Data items
********

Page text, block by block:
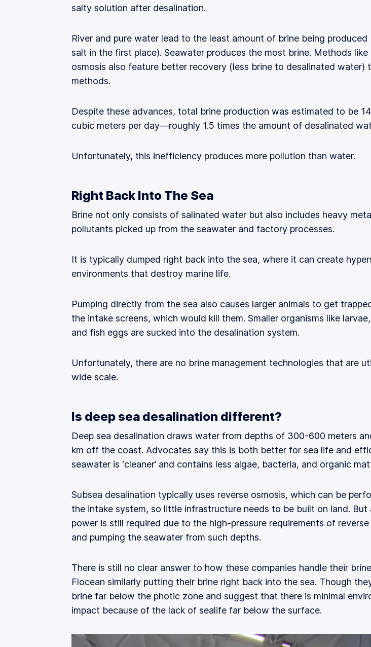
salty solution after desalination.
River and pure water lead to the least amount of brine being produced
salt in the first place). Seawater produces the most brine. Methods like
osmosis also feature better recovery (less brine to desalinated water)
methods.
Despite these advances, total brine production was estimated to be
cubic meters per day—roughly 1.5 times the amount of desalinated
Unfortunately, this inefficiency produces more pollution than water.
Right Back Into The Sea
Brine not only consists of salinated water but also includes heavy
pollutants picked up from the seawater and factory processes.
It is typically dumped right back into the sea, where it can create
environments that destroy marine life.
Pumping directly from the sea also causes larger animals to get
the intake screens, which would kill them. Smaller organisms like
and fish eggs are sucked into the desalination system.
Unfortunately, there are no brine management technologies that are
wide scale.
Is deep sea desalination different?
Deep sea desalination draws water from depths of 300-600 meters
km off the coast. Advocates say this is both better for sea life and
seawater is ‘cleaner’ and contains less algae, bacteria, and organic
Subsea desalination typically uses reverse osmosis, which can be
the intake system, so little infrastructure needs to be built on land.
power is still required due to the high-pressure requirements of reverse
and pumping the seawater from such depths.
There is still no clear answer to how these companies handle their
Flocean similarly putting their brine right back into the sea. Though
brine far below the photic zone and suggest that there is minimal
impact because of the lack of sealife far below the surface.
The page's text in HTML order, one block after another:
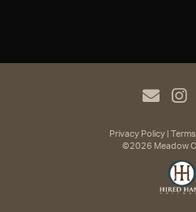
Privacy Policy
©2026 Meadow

********

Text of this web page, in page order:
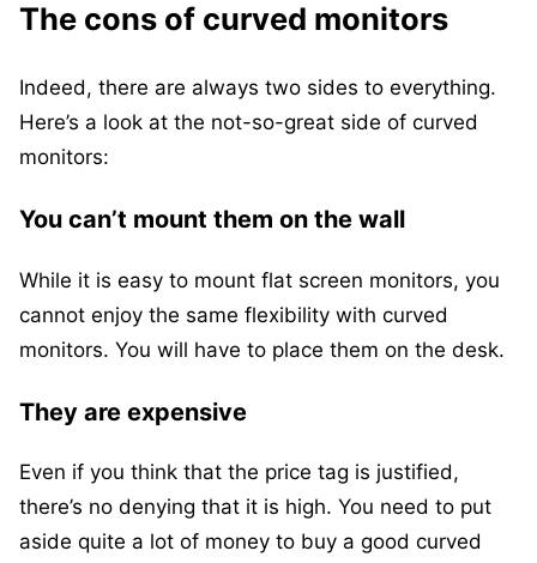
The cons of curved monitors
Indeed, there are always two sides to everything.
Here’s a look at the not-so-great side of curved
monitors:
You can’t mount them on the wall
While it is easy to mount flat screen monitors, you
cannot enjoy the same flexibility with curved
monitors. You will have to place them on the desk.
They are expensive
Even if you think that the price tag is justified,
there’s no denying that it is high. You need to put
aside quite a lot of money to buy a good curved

********

* **TASK PROMPT**: Within the records, in how many lines does the string "place" occur? Give the number and no other text.

* **OUTPUT OF THE EXERCISE**: 2